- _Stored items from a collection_

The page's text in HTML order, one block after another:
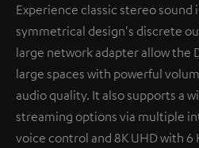
Experience classic stereo sound
symmetrical design's discrete
large network adapter allow the
large spaces with powerful
audio quality. It also supports a
streaming options via multiple
voice control and 8K UHD with 6
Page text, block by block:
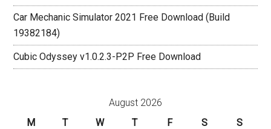
Car Mechanic Simulator 2021 Free Download (Build
19382184)
Cubic Odyssey v1.0.2.3-P2P Free Download
August 2026
M
T W T F S S
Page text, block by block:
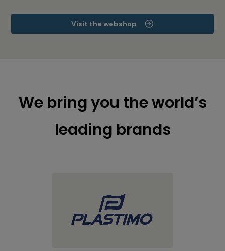
Visit the webshop
We bring you the world’s
leading brands
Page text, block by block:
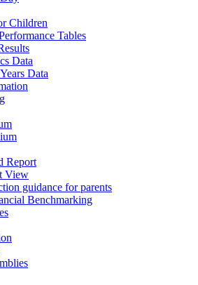
Children
Tables
Data
Data
Report
View
guidance for parents
Benchmarking
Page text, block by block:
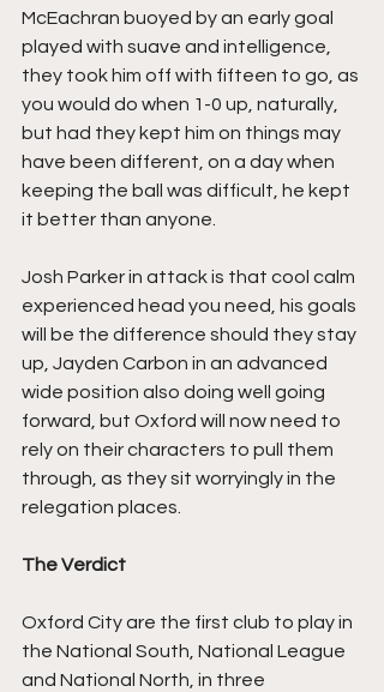
McEachran buoyed by an early goal
played with suave and intelligence,
they took him off with fifteen to go, as
you would do when 1-0 up, naturally,
but had they kept him on things may
have been different, on a day when
keeping the ball was difficult, he kept
it better than anyone.
Josh Parker in attack is that cool calm
experienced head you need, his goals
will be the difference should they stay
up, Jayden Carbon in an advanced
wide position also doing well going
forward, but Oxford will now need to
rely on their characters to pull them
through, as they sit worryingly in the
relegation places.
The Verdict
Oxford City are the first club to play in
the National South, National League
and National North, in three

- _Exercise_
Print all records word for word, no images.

- _Exercise result_
The page's text in HTML order, one block after another:
Experience classic stereo sound
symmetrical design's discrete
large network adapter allow the
large spaces with powerful
audio quality. It also supports a
streaming options via multiple
voice control and 8K UHD with 6
Page text, block by block:
Car Mechanic Simulator 2021 Free Download (Build
19382184)
Cubic Odyssey v1.0.2.3-P2P Free Download
August 2026
M
T W T F S S
Page text, block by block:
Visit the webshop
We bring you the world’s
leading brands
Page text, block by block:
Children
Tables
Data
Data
Report
View
guidance for parents
Benchmarking
Page text, block by block:
McEachran buoyed by an early goal
played with suave and intelligence,
they took him off with fifteen to go, as
you would do when 1-0 up, naturally,
but had they kept him on things may
have been different, on a day when
keeping the ball was difficult, he kept
it better than anyone.
Josh Parker in attack is that cool calm
experienced head you need, his goals
will be the difference should they stay
up, Jayden Carbon in an advanced
wide position also doing well going
forward, but Oxford will now need to
rely on their characters to pull them
through, as they sit worryingly in the
relegation places.
The Verdict
Oxford City are the first club to play in
the National South, National League
and National North, in three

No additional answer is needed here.